**WHAT TO DO:** Without changing a character, return the entries, but not the images they hold.

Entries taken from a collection

_ _ _ _ _ _ _

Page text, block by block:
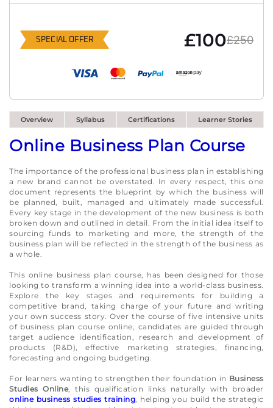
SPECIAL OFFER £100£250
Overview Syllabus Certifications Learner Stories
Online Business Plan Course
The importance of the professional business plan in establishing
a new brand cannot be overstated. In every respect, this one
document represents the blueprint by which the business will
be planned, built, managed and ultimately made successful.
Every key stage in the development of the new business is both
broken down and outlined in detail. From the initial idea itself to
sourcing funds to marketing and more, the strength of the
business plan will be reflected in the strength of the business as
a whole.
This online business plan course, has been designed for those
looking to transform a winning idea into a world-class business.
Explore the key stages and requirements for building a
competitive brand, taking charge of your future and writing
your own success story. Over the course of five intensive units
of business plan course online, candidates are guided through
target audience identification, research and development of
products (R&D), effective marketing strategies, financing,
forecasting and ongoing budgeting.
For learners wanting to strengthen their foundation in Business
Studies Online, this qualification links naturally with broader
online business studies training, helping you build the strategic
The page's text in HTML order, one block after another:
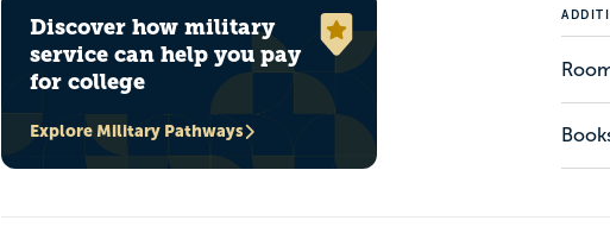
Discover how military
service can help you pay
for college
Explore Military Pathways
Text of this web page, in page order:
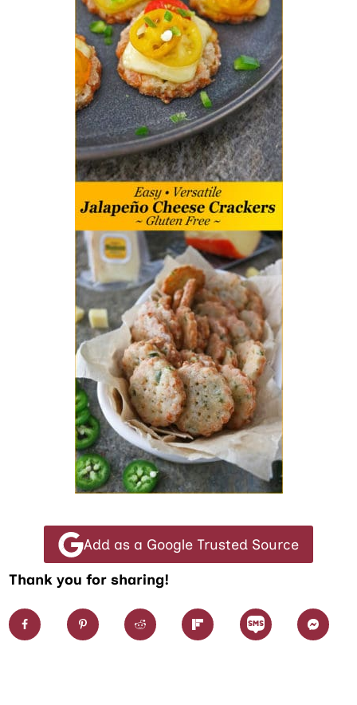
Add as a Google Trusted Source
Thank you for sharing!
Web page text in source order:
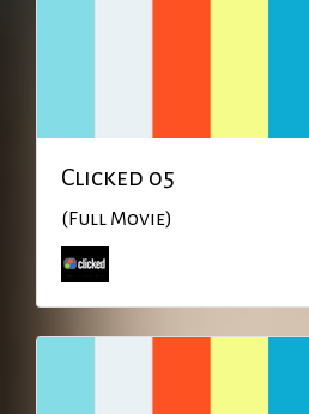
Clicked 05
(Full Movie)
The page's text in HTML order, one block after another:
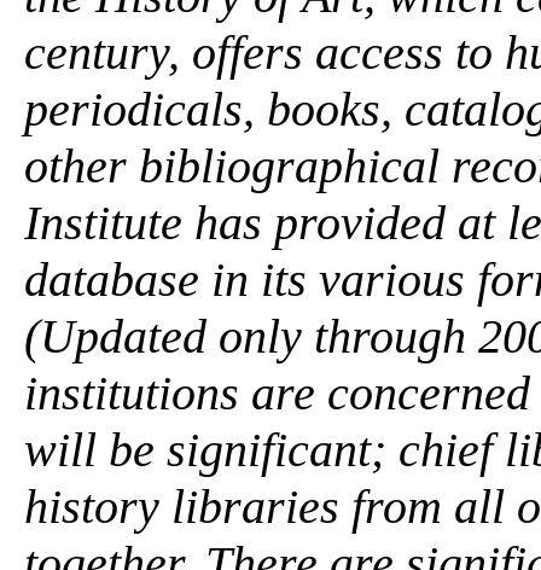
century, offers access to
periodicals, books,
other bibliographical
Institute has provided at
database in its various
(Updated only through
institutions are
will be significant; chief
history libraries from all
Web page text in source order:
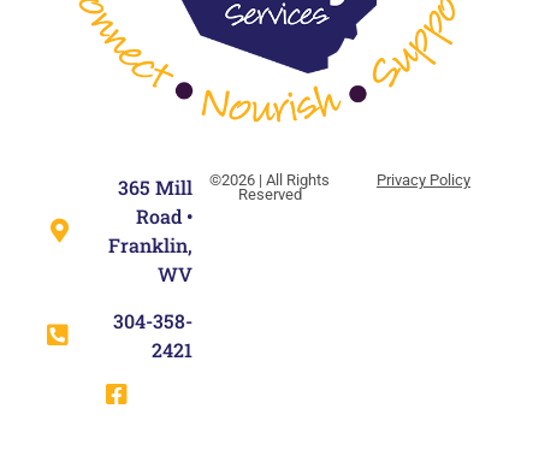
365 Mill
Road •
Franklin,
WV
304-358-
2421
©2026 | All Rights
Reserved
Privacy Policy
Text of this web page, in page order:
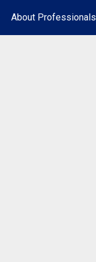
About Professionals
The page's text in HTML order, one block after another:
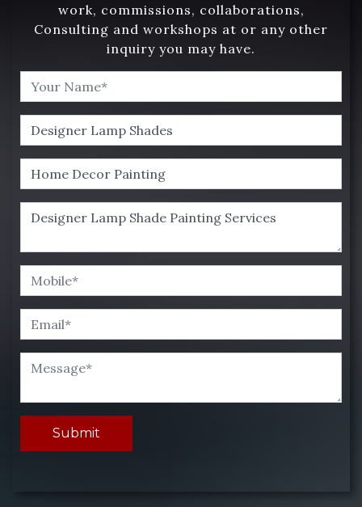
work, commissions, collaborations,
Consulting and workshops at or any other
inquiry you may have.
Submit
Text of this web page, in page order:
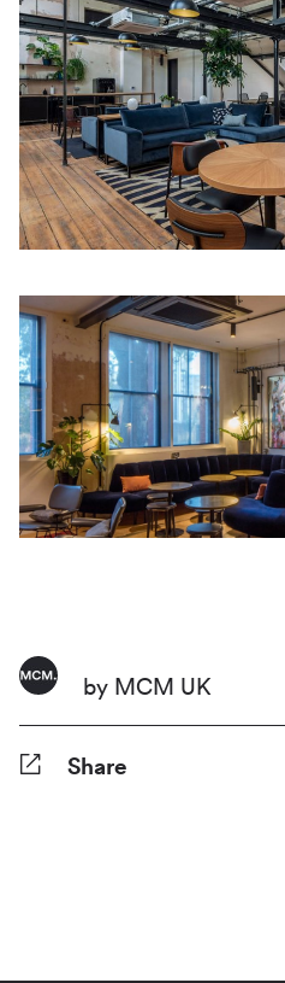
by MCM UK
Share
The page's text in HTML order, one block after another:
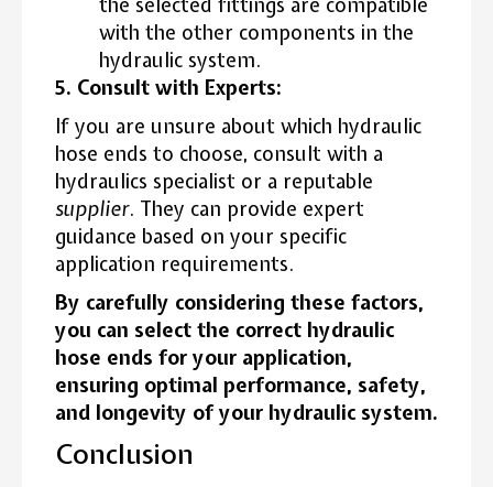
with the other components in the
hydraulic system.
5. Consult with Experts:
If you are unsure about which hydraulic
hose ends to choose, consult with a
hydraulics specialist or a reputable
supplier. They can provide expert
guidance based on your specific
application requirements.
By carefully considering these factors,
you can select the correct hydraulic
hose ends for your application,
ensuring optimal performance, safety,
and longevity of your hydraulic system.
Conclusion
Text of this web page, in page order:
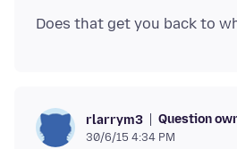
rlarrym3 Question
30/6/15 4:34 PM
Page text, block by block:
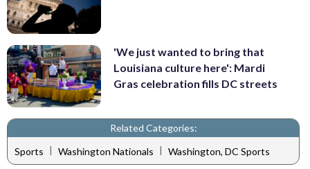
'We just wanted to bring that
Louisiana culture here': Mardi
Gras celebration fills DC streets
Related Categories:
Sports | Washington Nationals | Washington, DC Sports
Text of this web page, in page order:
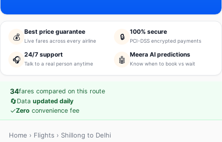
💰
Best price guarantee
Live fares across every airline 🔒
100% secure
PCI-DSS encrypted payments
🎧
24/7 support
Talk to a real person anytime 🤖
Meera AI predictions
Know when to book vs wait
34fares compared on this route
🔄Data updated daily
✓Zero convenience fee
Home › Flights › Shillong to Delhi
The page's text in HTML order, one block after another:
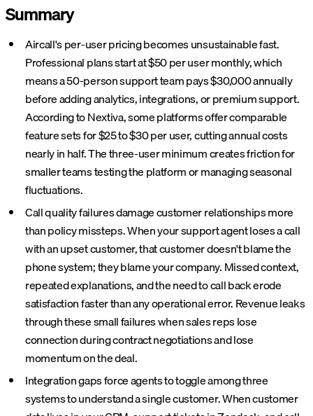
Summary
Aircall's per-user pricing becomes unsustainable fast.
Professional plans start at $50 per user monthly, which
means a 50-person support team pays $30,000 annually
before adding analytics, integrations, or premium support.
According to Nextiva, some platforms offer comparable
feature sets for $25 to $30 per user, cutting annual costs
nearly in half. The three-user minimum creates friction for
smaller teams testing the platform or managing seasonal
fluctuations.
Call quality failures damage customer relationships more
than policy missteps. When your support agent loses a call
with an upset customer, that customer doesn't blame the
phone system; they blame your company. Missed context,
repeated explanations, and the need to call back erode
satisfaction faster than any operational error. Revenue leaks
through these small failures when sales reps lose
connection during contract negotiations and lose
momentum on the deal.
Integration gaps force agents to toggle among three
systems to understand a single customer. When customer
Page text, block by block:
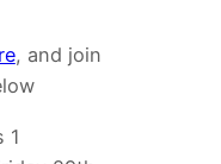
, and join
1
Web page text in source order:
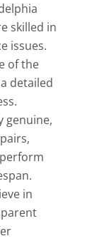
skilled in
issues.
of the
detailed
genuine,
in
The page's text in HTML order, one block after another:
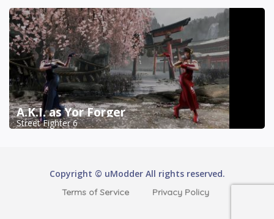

_ _ _ _ _ _ _

**RESULT BELOW:**
Page text, block by block:
SPECIAL OFFER £100£250
Overview Syllabus Certifications Learner Stories
Online Business Plan Course
The importance of the professional business plan in establishing
a new brand cannot be overstated. In every respect, this one
document represents the blueprint by which the business will
be planned, built, managed and ultimately made successful.
Every key stage in the development of the new business is both
broken down and outlined in detail. From the initial idea itself to
sourcing funds to marketing and more, the strength of the
business plan will be reflected in the strength of the business as
a whole.
This online business plan course, has been designed for those
looking to transform a winning idea into a world-class business.
Explore the key stages and requirements for building a
competitive brand, taking charge of your future and writing
your own success story. Over the course of five intensive units
of business plan course online, candidates are guided through
target audience identification, research and development of
products (R&D), effective marketing strategies, financing,
forecasting and ongoing budgeting.
For learners wanting to strengthen their foundation in Business
Studies Online, this qualification links naturally with broader
online business studies training, helping you build the strategic
The page's text in HTML order, one block after another:
Discover how military
service can help you pay
for college
Explore Military Pathways
Text of this web page, in page order:
Add as a Google Trusted Source
Thank you for sharing!
Web page text in source order:
Clicked 05
(Full Movie)
The page's text in HTML order, one block after another:
century, offers access to
periodicals, books,
other bibliographical
Institute has provided at
database in its various
(Updated only through
institutions are
will be significant; chief
history libraries from all
Web page text in source order:
365 Mill
Road •
Franklin,
WV
304-358-
2421
©2026 | All Rights
Reserved
Privacy Policy
Text of this web page, in page order:
About Professionals
The page's text in HTML order, one block after another:
work, commissions, collaborations,
Consulting and workshops at or any other
inquiry you may have.
Submit
Text of this web page, in page order:
by MCM UK
Share
The page's text in HTML order, one block after another:
with the other components in the
hydraulic system.
5. Consult with Experts:
If you are unsure about which hydraulic
hose ends to choose, consult with a
hydraulics specialist or a reputable
supplier. They can provide expert
guidance based on your specific
application requirements.
By carefully considering these factors,
you can select the correct hydraulic
hose ends for your application,
ensuring optimal performance, safety,
and longevity of your hydraulic system.
Conclusion
Text of this web page, in page order:
rlarrym3 Question
30/6/15 4:34 PM
Page text, block by block:
'We just wanted to bring that
Louisiana culture here': Mardi
Gras celebration fills DC streets
Related Categories:
Sports | Washington Nationals | Washington, DC Sports
Text of this web page, in page order:
💰
Best price guarantee
Live fares across every airline 🔒
100% secure
PCI-DSS encrypted payments
🎧
24/7 support
Talk to a real person anytime 🤖
Meera AI predictions
Know when to book vs wait
34fares compared on this route
🔄Data updated daily
✓Zero convenience fee
Home › Flights › Shillong to Delhi
The page's text in HTML order, one block after another:
Summary
Aircall's per-user pricing becomes unsustainable fast.
Professional plans start at $50 per user monthly, which
means a 50-person support team pays $30,000 annually
before adding analytics, integrations, or premium support.
According to Nextiva, some platforms offer comparable
feature sets for $25 to $30 per user, cutting annual costs
nearly in half. The three-user minimum creates friction for
smaller teams testing the platform or managing seasonal
fluctuations.
Call quality failures damage customer relationships more
than policy missteps. When your support agent loses a call
with an upset customer, that customer doesn't blame the
phone system; they blame your company. Missed context,
repeated explanations, and the need to call back erode
satisfaction faster than any operational error. Revenue leaks
through these small failures when sales reps lose
connection during contract negotiations and lose
momentum on the deal.
Integration gaps force agents to toggle among three
systems to understand a single customer. When customer
Page text, block by block:
, and join
1
Web page text in source order:
skilled in
issues.
of the
detailed
genuine,
in
The page's text in HTML order, one block after another:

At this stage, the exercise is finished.